# Bonus: Temperature Analysis I

In [22]:
import pandas as pd
from datetime import datetime
import numpy as np

In [9]:
# "tobs" is "temperature observations"
rain_df = pd.read_csv('Resources/hawaii_measurements.csv').sort_values("date", ascending=True)
rain_df.head()

Unnamed: 0,station,date,prcp,tobs
0,USC00519397,2010-01-01,0.08,65
9007,USC00518838,2010-01-01,0.21,72
9518,USC00519523,2010-01-01,0.15,75
12187,USC00519281,2010-01-01,0.15,70
14959,USC00511918,2010-01-01,0.05,66


In [10]:
# Convert the date column format from string to datetime
rain_df["date"] = pd.to_datetime(rain_df["date"])
rain_df.dtypes

station            object
date       datetime64[ns]
prcp              float64
tobs                int64
dtype: object

In [11]:
# Set the date column as the DataFrame index
# Again, it does not make sense to set the "date" column as the index since it is not unique.

date_as_index = rain_df.set_index("date")
date_as_index

Unnamed: 0_level_0,station,prcp,tobs
date,Unnamed: 1_level_1,Unnamed: 2_level_1,Unnamed: 3_level_1
2010-01-01,USC00519397,0.08,65
2010-01-01,USC00518838,0.21,72
2010-01-01,USC00519523,0.15,75
2010-01-01,USC00519281,0.15,70
2010-01-01,USC00511918,0.05,66
...,...,...,...
2017-08-22,USC00516128,0.50,76
2017-08-23,USC00519397,0.00,81
2017-08-23,USC00514830,0.00,82
2017-08-23,USC00519523,0.08,82


In [None]:
# Drop the date column

### Compare June and December data across all years 

In [12]:
from scipy import stats

In [14]:
# Filter data for desired months
rain_df["month"] = pd.DatetimeIndex(rain_df["date"]).month

jun_and_dec = rain_df.loc[(rain_df["month"] == 6) | (rain_df["month"] == 12)]
jun_and_dec

Unnamed: 0,station,date,prcp,tobs,month
15104,USC00511918,2010-06-01,0.00,74,6
9667,USC00519523,2010-06-01,0.03,76,6
5518,USC00514830,2010-06-01,0.01,73,6
12338,USC00519281,2010-06-01,0.00,71,6
17082,USC00516128,2010-06-01,0.08,70,6
...,...,...,...,...,...
5401,USC00513117,2017-06-30,0.04,74,6
7588,USC00514830,2017-06-30,0.00,81,6
8989,USC00517948,2017-06-30,0.12,74,6
12139,USC00519523,2017-06-30,0.07,75,6


In [15]:
avg_temp = jun_and_dec.groupby("month").mean() 
avg_temp

Unnamed: 0_level_0,prcp,tobs
month,Unnamed: 1_level_1,Unnamed: 2_level_1
6,0.13636,74.944118
12,0.216819,71.041529


In [19]:
# Identify the average temperature for June
jun_avg_temp = round(avg_temp["tobs"][6],2)
print(f"The average temp in June is {jun_avg_temp} deg F.")
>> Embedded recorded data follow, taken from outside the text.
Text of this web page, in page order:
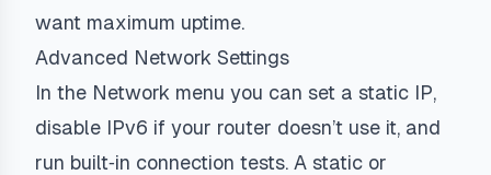
want maximum uptime.
Advanced Network Settings
In the Network menu you can set a static IP,
disable IPv6 if your router doesn’t use it, and
run built‑in connection tests. A static or
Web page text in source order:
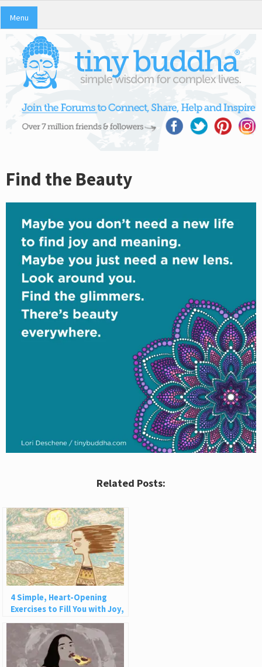
Menu
Find the Beauty
Related Posts:
4 Simple, Heart-Opening
Exercises to Fill You with Joy,
Love, and Light
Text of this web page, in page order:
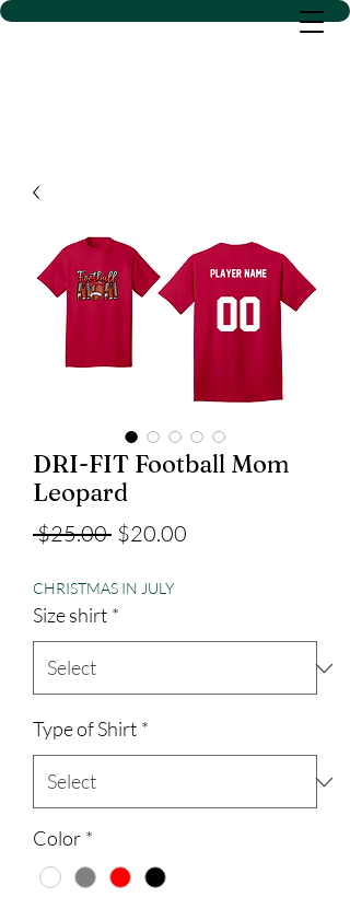
D SACS VINYL CREATIONS
DRI-FIT Football Mom
Leopard
$25.00 Regular
$20.00
CHRISTMAS IN JULY
Size shirt *
Type of Shirt *
Color *
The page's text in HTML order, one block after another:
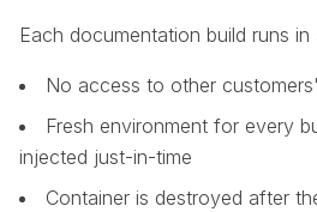
Each documentation build runs
No access to other
Fresh environment for every
injected just-in-time
Container is destroyed after
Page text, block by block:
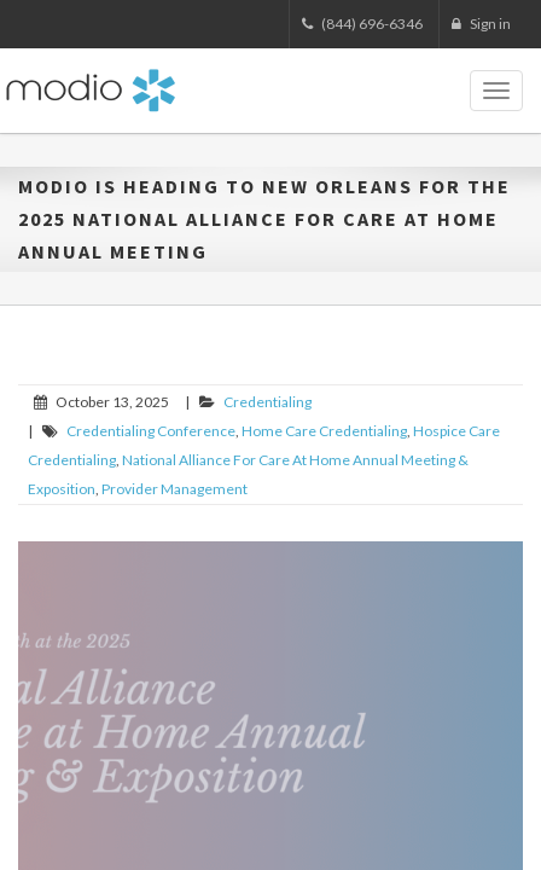
(844) 696-6346 Sign in
MODIO IS HEADING TO NEW ORLEANS FOR THE
2025 NATIONAL ALLIANCE FOR CARE AT HOME
ANNUAL MEETING
October 13, 2025 |
Credentialing
|
Credentialing Conference Home Care Credentialing Hospice Care
Credentialing National Alliance For Care At Home Annual Meeting &
Exposition Provider Management
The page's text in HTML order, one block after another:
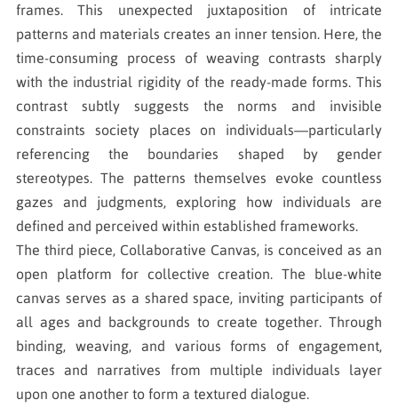
frames. This unexpected juxtaposition of intricate
patterns and materials creates an inner tension. Here, the
time-consuming process of weaving contrasts sharply
with the industrial rigidity of the ready-made forms. This
contrast subtly suggests the norms and invisible
constraints society places on individuals—particularly
referencing the boundaries shaped by gender
stereotypes. The patterns themselves evoke countless
gazes and judgments, exploring how individuals are
defined and perceived within established frameworks.
The third piece, Collaborative Canvas, is conceived as an
open platform for collective creation. The blue-white
canvas serves as a shared space, inviting participants of
all ages and backgrounds to create together. Through
binding, weaving, and various forms of engagement,
traces and narratives from multiple individuals layer
upon one another to form a textured dialogue.

The average temp in June is 74.94 deg F.


In [20]:
# Identify the average temperature for December
dec_avg_temp = round(avg_temp["tobs"][12],2)
print(f"The average temp in December is {dec_avg_temp} deg F.")

The average temp in December is 71.04 deg F.


In [47]:
# Create collections of temperature data
june_df = jun_and_dec.loc[jun_and_dec["month"] == 6]
june_df = june_df.loc[june_df["prcp"].isna() == False]
june = june_df["prcp"].to_numpy()
print(type(june))
# june_df

<class 'numpy.ndarray'>


In [48]:
december_df = jun_and_dec.loc[jun_and_dec["month"] == 12]
december_df = december_df.loc[december_df["prcp"].isna() == False]
december = december_df["prcp"].to_numpy()
print(type(december))

<class 'numpy.ndarray'>


In [49]:
# Run paired t-test

stats.ttest_ind(june, december, equal_var=False)

Ttest_indResult(statistic=-4.806345313914344, pvalue=1.6366855096194443e-06)

### Analysis

With a p-value less than 0.05, we can confidently reject the null hypothosis and that the difference between the population means (June temps and December temps) is statistically significant.